**About this exercise:**
Please return the lines, both ends included, that run from the one containing "3729 SW 15th St, Gainesville, FL 32608" to the last line of the data below, exactly and alone.
Extracted information Start Marker
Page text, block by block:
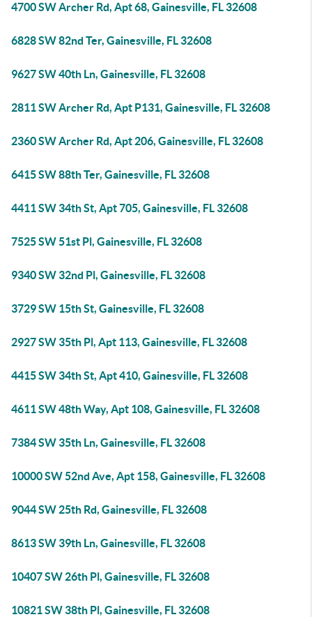
4700 SW Archer Rd, Apt 68, Gainesville, FL 32608
6828 SW 82nd Ter, Gainesville, FL 32608
9627 SW 40th Ln, Gainesville, FL 32608
2811 SW Archer Rd, Apt P131, Gainesville, FL 32608
2360 SW Archer Rd, Apt 206, Gainesville, FL 32608
6415 SW 88th Ter, Gainesville, FL 32608
4411 SW 34th St, Apt 705, Gainesville, FL 32608
7525 SW 51st Pl, Gainesville, FL 32608
9340 SW 32nd Pl, Gainesville, FL 32608
3729 SW 15th St, Gainesville, FL 32608
2927 SW 35th Pl, Apt 113, Gainesville, FL 32608
4415 SW 34th St, Apt 410, Gainesville, FL 32608
4611 SW 48th Way, Apt 108, Gainesville, FL 32608
7384 SW 35th Ln, Gainesville, FL 32608
10000 SW 52nd Ave, Apt 158, Gainesville, FL 32608
9044 SW 25th Rd, Gainesville, FL 32608
8613 SW 39th Ln, Gainesville, FL 32608
10407 SW 26th Pl, Gainesville, FL 32608
10821 SW 38th Pl, Gainesville, FL 32608
Extracted information End Marker
**Result:**
3729 SW 15th St, Gainesville, FL 32608
2927 SW 35th Pl, Apt 113, Gainesville, FL 32608
4415 SW 34th St, Apt 410, Gainesville, FL 32608
4611 SW 48th Way, Apt 108, Gainesville, FL 32608
7384 SW 35th Ln, Gainesville, FL 32608
10000 SW 52nd Ave, Apt 158, Gainesville, FL 32608
9044 SW 25th Rd, Gainesville, FL 32608
8613 SW 39th Ln, Gainesville, FL 32608
10407 SW 26th Pl, Gainesville, FL 32608
10821 SW 38th Pl, Gainesville, FL 32608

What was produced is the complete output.